福島第1原発事故を巡る初公判に臨む検察官役の指定弁護士ら=30日午前、東京地裁(代表撮影)【拡大】
東京電力福島第1原発事故をめぐり、業務上過失致死傷罪で強制起訴された元会長の勝俣恒久被告(77)ら東電旧経営陣3人の初公判。「(10メートル超の津波が襲来するという)計算結果の重大性は十分に認識できた」。東京地裁104号法廷では30日、検察官役の指定弁護士を務める神山啓史弁護士が時折、語気を強めて3被告に刑事責任があることを強調しつつ、冒頭陳述を読み上げた。
「人間は自然を支配できません。
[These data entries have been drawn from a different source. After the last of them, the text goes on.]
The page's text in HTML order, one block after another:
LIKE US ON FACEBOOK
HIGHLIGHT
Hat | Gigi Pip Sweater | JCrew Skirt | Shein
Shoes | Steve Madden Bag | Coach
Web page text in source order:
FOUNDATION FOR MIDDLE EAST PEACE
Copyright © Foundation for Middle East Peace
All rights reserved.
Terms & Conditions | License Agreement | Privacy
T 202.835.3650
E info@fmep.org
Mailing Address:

私たちは地震や津波が、いつ、どこで、どのくらいの大きさで起こるのかを事前に正確に予知することはかないません。だから、仕方なかったのか…」
午前10時15分ごろ、刑事事件のスペシャリストと言われる神山弁護士は、証言台に立つと、やや甲高い声で静かに切り出した。「被告人らが原発を設置、運転する事業者を統括する者として注意義務を尽くしたか。注意義務を尽くしていれば原発事故は回避できたのではないか。それが、この裁判で問われています」と続けた。
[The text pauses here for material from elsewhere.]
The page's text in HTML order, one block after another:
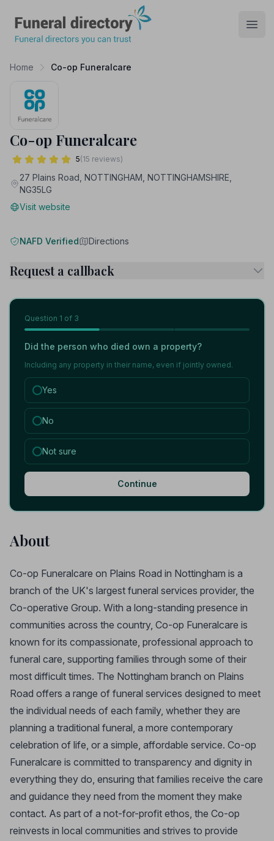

白い長袖シャツを腕まくりした神山弁護士は、左手で目の高さくらいまで持ち上げた資料ファイルを見ながら、まずは平成23年3月の原発事故の経過について事実関係を述べていく。法廷両側の大型モニターには神山弁護士の話している内容のタイトルを表示している。
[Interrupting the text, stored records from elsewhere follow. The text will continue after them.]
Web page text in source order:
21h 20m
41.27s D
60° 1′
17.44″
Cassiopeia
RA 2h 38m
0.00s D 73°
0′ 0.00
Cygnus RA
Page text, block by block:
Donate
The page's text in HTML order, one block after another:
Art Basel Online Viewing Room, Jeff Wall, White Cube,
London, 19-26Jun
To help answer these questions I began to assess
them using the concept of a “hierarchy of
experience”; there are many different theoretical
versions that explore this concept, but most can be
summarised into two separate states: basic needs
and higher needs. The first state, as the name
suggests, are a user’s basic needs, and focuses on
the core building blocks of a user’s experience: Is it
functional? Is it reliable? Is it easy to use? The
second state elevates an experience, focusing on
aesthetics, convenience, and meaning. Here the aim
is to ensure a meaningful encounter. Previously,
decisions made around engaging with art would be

福島第1原発は太平洋に面した敷地東側の海面から高さ10メートルの地盤に設置された。だが、東日本大震災で発生した津波は地盤の高さを超え、敷地内に海水が大量に流入、非常用発電機が使用不可となり、全電源喪失に至ったことで原子炉建屋が水素爆発するなどして周辺に大量の放射性物質が飛散した。